July 25 (Bloomberg) -- Balfour Beatty Plc, the U.K. construction company whose chief quit in May after predicting a profit drop, is in merger talks with rival Carillion Plc to form the country’s biggest builder with a market valuation of about 3 billion pounds ($5 billion).

A deal would create a market-leading service and construction business able to serve more clients and cut costs, the builders said in a statement yesterday, adding that they’re trying to develop a strategy and business plan. Balfour and Carillion surged as much as 13 percent and 14 percent respectively in London trading today.

Balfour, based in London, has struggled since the global recession, with a lack of building work in the U.K. and the cancellation of projects across Australia, where the company cut hundreds of jobs last year. A merged company would benefit from Carillion’s booming services business as the Wolverhampton, England-based builder expands its maintenance offerings for the rail, oil and telecommunication industries.

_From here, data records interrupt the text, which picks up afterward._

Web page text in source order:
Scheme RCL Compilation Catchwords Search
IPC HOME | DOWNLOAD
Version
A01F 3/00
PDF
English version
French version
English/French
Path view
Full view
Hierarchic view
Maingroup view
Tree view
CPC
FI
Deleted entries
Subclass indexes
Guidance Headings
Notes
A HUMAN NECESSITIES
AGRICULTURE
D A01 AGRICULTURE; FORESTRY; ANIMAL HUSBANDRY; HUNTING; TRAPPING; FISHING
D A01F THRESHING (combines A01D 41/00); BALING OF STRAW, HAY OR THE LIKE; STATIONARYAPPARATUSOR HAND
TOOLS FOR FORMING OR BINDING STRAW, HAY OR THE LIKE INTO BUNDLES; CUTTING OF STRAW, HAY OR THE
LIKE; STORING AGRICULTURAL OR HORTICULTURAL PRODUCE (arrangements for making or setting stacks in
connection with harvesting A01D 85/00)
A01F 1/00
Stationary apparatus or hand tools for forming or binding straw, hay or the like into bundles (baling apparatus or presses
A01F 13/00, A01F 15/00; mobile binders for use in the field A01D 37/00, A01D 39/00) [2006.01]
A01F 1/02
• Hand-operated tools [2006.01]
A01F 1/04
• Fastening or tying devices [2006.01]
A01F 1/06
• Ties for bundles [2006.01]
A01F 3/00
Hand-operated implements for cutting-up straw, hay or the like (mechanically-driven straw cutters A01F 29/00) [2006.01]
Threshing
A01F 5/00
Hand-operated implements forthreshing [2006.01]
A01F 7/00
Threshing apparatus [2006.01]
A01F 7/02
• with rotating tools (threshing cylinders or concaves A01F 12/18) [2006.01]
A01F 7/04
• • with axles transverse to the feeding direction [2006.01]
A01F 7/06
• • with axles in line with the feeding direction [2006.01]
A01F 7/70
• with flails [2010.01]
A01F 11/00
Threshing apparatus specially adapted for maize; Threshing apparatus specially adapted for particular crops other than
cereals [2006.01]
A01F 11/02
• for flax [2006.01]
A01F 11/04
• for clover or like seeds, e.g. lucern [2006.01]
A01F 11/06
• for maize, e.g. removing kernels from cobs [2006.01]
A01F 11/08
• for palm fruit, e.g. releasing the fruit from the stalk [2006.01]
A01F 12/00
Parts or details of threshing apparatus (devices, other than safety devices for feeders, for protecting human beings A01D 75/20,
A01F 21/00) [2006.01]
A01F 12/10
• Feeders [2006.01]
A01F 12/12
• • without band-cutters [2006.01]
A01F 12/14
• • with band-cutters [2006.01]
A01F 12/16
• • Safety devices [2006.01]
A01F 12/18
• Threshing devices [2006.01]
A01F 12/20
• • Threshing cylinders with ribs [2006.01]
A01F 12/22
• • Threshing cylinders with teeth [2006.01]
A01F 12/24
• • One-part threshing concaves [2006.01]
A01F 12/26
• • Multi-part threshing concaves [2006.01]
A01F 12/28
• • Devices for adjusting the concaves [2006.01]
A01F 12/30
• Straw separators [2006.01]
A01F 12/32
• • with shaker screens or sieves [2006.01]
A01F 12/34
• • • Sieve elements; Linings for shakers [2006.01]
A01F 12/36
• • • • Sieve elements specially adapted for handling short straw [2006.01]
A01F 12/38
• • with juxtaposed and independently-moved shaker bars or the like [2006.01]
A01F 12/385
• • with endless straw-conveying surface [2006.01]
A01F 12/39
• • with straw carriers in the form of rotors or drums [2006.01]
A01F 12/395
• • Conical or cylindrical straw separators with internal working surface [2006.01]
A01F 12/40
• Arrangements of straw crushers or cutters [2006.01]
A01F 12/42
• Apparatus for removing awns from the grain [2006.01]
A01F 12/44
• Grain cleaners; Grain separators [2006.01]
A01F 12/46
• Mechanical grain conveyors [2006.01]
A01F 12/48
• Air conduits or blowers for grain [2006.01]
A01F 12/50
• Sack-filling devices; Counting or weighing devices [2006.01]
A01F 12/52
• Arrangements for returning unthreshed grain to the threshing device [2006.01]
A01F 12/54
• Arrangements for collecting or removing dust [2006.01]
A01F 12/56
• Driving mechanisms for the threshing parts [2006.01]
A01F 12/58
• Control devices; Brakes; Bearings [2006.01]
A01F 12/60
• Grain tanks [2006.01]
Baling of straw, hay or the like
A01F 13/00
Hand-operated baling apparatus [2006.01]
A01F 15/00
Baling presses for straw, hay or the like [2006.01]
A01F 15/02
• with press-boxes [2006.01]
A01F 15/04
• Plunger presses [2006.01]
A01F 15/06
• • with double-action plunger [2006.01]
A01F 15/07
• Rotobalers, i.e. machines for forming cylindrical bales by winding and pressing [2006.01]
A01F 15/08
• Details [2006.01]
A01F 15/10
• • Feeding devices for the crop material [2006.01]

“Sometimes the girl next door is the right one to marry,” said Liberum analyst William Shirley. “A deal would offer huge potential synergies, perhaps 250 million pounds, significant operational improvements and could be largely self-funding.”

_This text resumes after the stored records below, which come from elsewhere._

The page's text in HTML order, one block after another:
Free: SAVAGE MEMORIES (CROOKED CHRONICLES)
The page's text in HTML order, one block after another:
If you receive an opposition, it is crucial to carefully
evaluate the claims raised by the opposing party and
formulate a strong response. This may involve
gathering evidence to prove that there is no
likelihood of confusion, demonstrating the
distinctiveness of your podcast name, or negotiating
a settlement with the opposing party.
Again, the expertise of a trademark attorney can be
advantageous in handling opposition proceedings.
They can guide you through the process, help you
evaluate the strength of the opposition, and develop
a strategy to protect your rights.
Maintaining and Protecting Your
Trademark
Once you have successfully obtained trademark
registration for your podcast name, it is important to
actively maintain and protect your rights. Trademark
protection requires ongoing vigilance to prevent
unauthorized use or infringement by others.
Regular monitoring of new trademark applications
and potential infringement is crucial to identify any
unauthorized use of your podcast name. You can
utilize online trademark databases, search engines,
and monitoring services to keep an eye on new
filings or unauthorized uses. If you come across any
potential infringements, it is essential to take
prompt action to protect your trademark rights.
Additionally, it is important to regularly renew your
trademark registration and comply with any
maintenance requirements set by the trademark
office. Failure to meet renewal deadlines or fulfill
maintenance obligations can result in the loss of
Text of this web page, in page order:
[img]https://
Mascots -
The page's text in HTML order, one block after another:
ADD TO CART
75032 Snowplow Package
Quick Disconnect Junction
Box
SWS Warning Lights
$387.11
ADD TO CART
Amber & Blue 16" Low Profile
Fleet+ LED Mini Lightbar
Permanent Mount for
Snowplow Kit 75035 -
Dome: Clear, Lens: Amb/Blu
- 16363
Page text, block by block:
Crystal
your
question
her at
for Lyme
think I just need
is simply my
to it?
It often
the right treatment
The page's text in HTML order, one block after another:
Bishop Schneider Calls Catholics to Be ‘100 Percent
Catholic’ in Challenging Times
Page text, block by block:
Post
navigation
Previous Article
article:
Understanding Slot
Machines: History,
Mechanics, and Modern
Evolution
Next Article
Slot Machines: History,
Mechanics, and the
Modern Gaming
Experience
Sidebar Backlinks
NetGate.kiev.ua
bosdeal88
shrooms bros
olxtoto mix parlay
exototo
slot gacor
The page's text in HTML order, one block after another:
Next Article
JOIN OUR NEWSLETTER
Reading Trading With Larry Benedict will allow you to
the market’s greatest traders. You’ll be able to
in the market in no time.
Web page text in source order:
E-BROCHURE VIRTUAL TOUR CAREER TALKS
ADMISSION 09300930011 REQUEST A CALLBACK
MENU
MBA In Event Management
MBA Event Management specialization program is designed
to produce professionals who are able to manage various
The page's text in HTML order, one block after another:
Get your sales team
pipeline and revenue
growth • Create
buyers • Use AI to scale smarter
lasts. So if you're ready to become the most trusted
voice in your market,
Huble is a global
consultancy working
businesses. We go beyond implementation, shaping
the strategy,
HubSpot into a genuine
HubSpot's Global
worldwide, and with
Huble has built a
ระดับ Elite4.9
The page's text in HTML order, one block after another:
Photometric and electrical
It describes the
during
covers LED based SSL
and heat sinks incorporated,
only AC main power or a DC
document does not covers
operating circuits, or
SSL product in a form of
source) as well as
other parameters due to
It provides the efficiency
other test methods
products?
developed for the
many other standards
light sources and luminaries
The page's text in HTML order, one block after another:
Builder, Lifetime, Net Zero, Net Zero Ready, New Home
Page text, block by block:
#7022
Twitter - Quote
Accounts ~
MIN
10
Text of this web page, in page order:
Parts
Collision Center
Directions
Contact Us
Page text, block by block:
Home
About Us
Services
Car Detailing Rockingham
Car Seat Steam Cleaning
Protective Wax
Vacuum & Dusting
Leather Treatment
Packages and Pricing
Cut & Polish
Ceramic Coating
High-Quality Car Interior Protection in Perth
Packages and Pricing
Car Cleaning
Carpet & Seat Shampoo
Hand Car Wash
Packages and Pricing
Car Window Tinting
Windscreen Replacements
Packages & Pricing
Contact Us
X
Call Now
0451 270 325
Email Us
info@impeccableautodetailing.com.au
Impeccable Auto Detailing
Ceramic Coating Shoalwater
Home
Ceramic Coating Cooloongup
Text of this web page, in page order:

Before today, Balfour shares had dropped 4.4 percent in the last 12 months while Carillion gained 14 percent, valuing the companies at 1.6 billion pounds and 1.45 billion pounds respectively.

Cutting Costs

No final decision has been reached regarding the structure of any merger, the companies said. Both boards would need to be satisfied that a tie-up would produce “very significant value creation” for shareholders, they said.

Carillion has also been expanding in new markets such as Canada to make up for a construction slump in its U.K. home market. The company’s share of revenue from the U.K. dropped to 78 percent in 2012 from more than 90 percent five years earlier, according to data compiled by Bloomberg. The U.K. government is one of the biggest customers of both Balfour and Carillion.

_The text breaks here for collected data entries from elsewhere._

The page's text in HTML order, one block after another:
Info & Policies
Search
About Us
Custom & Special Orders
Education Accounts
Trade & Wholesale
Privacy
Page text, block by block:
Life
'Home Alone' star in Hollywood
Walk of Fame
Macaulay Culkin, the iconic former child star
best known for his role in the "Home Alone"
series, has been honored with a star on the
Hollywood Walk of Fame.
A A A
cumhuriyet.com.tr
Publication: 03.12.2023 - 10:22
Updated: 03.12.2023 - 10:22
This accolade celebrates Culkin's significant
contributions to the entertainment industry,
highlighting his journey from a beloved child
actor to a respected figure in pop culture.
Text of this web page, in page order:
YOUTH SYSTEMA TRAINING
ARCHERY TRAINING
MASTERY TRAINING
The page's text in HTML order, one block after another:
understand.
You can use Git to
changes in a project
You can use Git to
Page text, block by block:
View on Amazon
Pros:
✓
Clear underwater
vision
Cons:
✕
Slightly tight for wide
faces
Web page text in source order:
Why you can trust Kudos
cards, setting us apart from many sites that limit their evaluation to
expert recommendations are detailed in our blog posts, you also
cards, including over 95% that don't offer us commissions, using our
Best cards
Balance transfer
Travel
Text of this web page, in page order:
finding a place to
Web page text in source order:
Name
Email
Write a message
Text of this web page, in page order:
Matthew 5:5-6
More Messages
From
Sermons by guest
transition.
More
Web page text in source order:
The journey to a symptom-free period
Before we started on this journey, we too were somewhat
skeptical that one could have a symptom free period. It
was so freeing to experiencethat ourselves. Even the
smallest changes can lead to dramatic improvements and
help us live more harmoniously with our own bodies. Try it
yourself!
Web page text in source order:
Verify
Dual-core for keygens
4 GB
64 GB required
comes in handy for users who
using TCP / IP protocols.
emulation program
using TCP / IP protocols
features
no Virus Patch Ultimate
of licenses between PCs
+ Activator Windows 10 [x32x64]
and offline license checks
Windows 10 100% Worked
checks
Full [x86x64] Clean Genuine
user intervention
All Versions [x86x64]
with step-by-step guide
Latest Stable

Andrew McNaughton stepped down as Balfour chief executive officer on May 6, following 13 months in his post, after saying that earnings will be “significantly” lower than forecast. Chairman Steve Marshall has taken over on an interim basis.

Liverpool FC

This month, Balfour said profit at the engineering services unit will fall by 65 million pounds this year, 35 million pounds more than announced earlier, after new management identified project delays and contractual disputes.

“Balfour Beatty has been under pressure since Andrew McNaughton departed as CEO,” Andrew Nussey, an analyst at Peel Hunt, said. “Richard Howson, CEO of Carillion, would be expected to be CEO of the combined company if the proposed deal goes ahead.”

Carillion, which this month said it is the preferred bidder for the expansion of the main stand at Liverpool Football Club, on July 2 affirmed its full-year targets after saying that its performance in the first half was in line with expectations.

A decline of construction work and rising energy prices in Europe also prompted other builders in the region to merge and cut costs. Actividades de Construccion y Servicios SA, Spain’s biggest builder, gained a majority stake in German rival Hochtief AG in June 2011 after a nine-month battle. French cement company Lafarge SA this year agreed a $40 billion merger with rival Holcim Ltd. of Switzerland.

Parsons Brinckerhoff

Balfour’s plan to sell Parsons Brinckerhoff, the New York-based infrastructure consulting company it bought for $626 million in 2009, will proceed and isn’t affected by the potential merger with Carillion, the companies said.

Under U.K. takeover rules, the two businesses have until the end of day on Aug. 21 to declare whether they intend to proceed with a transaction.

“Due Diligence needs to be diligent,” said Anthony Codling, an analyst at Jefferies. “Following several profit warnings at Balfour Beatty, Carillion will need to have very sharp pencils indeed when looking over the contracts at Balfour Beatty.”